A better workflow: Monitor → Review → Report → Ship

See the full stage-by-stage table in the appendix.
Our proposed structure is meant to turn observability into action. Instead of leaving experts to sift through technical traces or engineers to guess at “what to change,” this workflow pairs monitoring with a purpose-built review step for SMEs and a concise hand-off to engineering.
Engineers curate a batch of runs and send them to an expert workspace like Label Studio. Domain specialists review each case, mark correctness, tag failure modes using a shared taxonomy, and add notes or suggested rules. The result is a structured Domain Expert Report and concrete artifacts that guide prompt, policy, retrieval, or finetune updates and then measures the lift on the same ground. In practice, it’s a lightweight cadence you can run on events, on a schedule, or around releases to keep progress visible and accountable.
At scale, batches don’t get emailed around, they’re routed to the right reviewers automatically. Reviewer assignment, load balancing, and scheduled review windows keep work evenly distributed, while consensus/QA rules ensure consistent signal before anything reaches engineering.
Workflow outputs
- Performance metrics aligned to customer KPIs, such as minimizing false approvals
- Failure-mode datasets engineers can retrain against
- The Domain Expert Report, ready for engineering to act on
How to implement the Domain Expert Report
The Domain Expert Report is intended to provide structured, actionable feedback, including:
- Benchmark datasets on product samples: Curated tasks that reflect real user scenarios, each labeled with expected outcomes and linked failure modes.
- Failure-mode ontology: Reason codes with short definitions and 3–5 anchored examples per code.
- Prioritization charts: Order by impact and effort. Show counts, recent trend, and an owner for each top item.
- Calibrated evals: Brief notes on graders used (rule or model-based), sample sizes, expert spot checks, and target thresholds.
Engineering ingests it as a single source of truth: each prioritized failure mode links to concrete examples, proposed domain knowledge, and acceptance criteria tied to KPIs. That makes the next changes explicit (prompt edits, policy updates, small finetunes) and traceable back to impact.

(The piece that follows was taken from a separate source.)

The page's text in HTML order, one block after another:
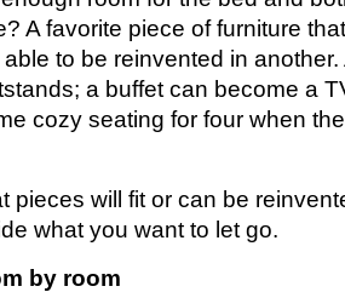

Store the report and datasets in the same repo or ticketing system you use for releases so owners, status, and regressions are visible over time.When engineers and domain specialists meet in this steady review-to-deploy cadence, the organization moves beyond interesting dashboards to reliable progress.

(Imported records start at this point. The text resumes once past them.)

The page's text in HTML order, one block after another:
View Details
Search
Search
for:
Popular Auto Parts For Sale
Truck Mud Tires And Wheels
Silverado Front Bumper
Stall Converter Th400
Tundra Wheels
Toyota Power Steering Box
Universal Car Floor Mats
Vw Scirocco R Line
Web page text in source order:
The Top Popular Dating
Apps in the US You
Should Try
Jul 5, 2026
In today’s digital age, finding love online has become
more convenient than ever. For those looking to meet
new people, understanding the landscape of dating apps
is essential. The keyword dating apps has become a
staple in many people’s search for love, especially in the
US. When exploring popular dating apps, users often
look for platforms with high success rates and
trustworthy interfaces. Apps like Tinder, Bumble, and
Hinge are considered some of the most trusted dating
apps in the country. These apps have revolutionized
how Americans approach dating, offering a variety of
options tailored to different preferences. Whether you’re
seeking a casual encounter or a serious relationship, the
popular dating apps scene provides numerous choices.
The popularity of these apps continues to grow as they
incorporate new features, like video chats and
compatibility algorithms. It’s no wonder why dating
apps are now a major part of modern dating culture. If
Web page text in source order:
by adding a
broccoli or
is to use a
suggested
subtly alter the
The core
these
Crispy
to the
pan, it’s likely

Appendix: Workflow Table (Reference)
For implementation and hand-off planning, use the reference below. It mirrors the diagram, stage by stage.
Stage | Who | What happens | Output / hand-off |
Deploy | Engineering | Ship current agent (vN) | Production traffic begins |
Monitor | Engineering | Observe traces, KPIs, drift in observability tools | Targeted runs to sample |
Expert Review (for SMEs) | Domain experts | Review sampled runs in a product built for SMEs | Correct/Partial/Wrong labels, failure modes, brief rationales |
Report | Domain experts | Convert findings into a concise, actionable hand-off | Domain Expert Report (prioritized failure modes, proposed domain knowledge, acceptance criteria) |
Engineering changes | Engineering | Implement updates (prompt/policy/retrieval/finetune) and version | vN → vN+1, ready to redeploy |
Ensuring Agents Earn Trust, Not Just Accuracy
The last mile of AI comes from a repeatable habit where engineers and domain experts turn traces into decisions and decisions into verified improvements.

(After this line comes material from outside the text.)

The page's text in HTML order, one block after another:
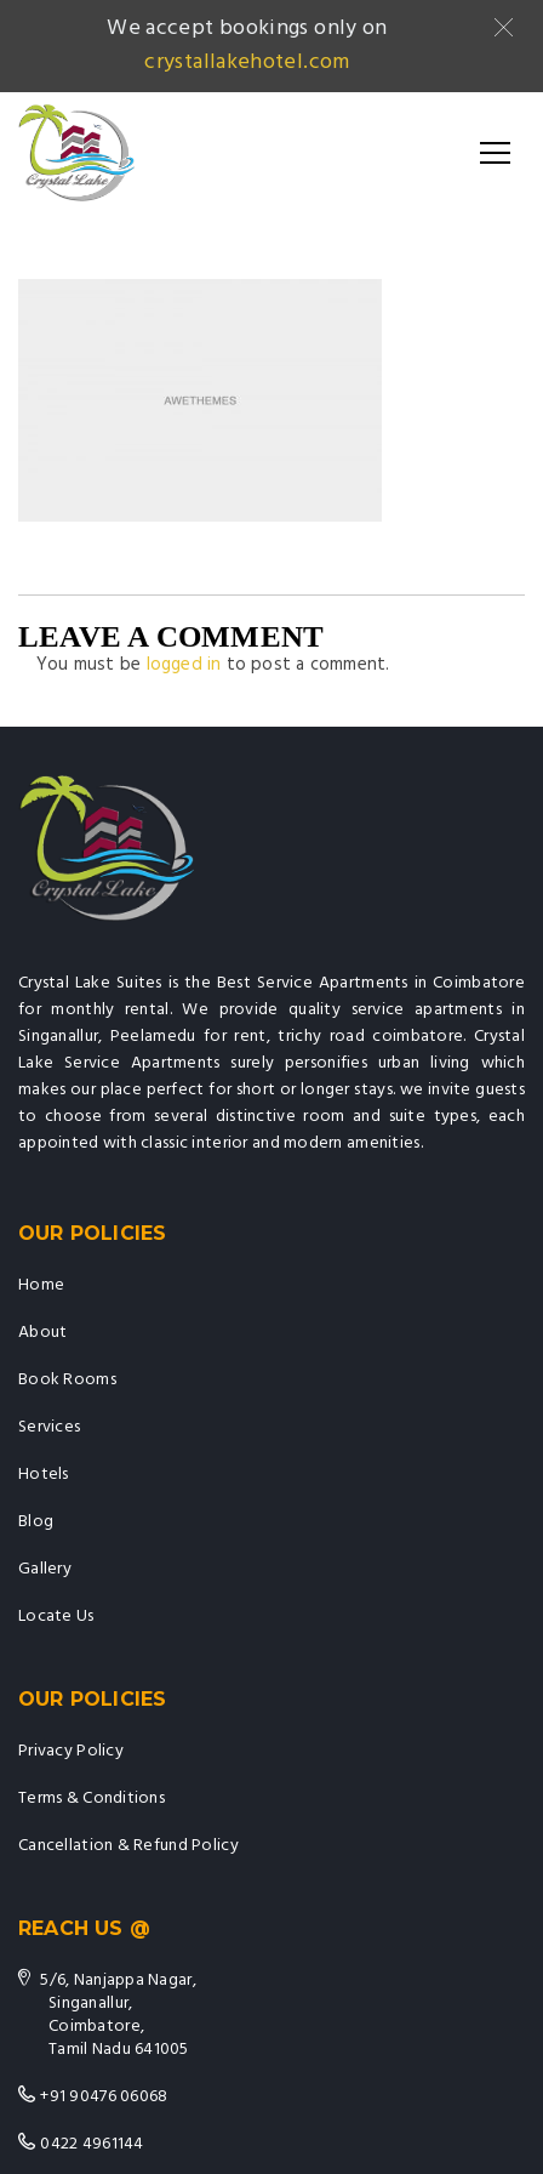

Agent evaluation provides the bridge: monitor real use, send a representative slice to expert review, name failures in a shared language, hand off a concise report with owners and acceptance criteria, ship the changes, and measure on the same benchmarks to prove the lift. When that cadence holds, progress is visible, attributable, and tied to customer goals. That is agent evaluation with domain experts, and that is how the last mile of AI gets closed in production.